Tundra TRD Pro also gets its fair share of new features for 2019. Of course, Tundra is equipped with new Fox 2.5-inch front shocks that boast beefy 46 mm pistons. The TRD-tuned springs provide an additional 2 inches of front lift, and front wheel travel is increased more than 1.5 inches. The front shocks feature 11 bypass zones (7 compression, 4 bypass) to fine-tune damping performance for off-road romps while retaining composed on-road manners. The Tundra also employs 2.5-inch rear Fox shocks that feature an impressive 12 bypass zones (8 compression, 4 bypass). The rear shocks feature 2.5-inch piggyback reservoirs, and wheel travel is increased by more than 2 inches in the rear.

Taking a cue from little brother, big bro Tundra gets new Rigid Industries LED fog lights for improved visibility on and off the highway, in a variety of weather conditions. Tundra also features LED headlights with LED accent lights and a unique black treatment. A new TOYOTA grille plus new hood scoop add style to Tundra’s brawny front end. Out back, TRD Pro stamping is found on the bed’s rear quarter panels.

New 18-inch BBS forged-aluminum, five-spoke satin black wheels are featured on Tundra, which reduce un-sprung mass 3.35 lbs. per wheel (13.4 lbs. total) to improve cornering response and overall ride quality. The new wheels are wrapped in Michelin P275/65R18 all-terrain tires to provide a sure footing in dirt and on pavement.

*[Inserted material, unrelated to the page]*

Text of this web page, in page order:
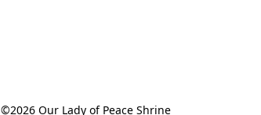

Inside, TRD Pro logos garnish the driver and front passenger leather-trimmed seats, while red stitching accents the dash, seats and armrests. TRD Pro floor mats, shift knob and a center-console emblem help complete the distinctive look. Providing added growl on the highway and the trail is a dual TRD Pro exhaust, which is fitted with new Black Chrome exhaust tips. A TRD Pro 1/4-inch skid plate sporting signature red Toyota lettering is found underneath the front end. Tundra TRD Pro will offer an available moonroof.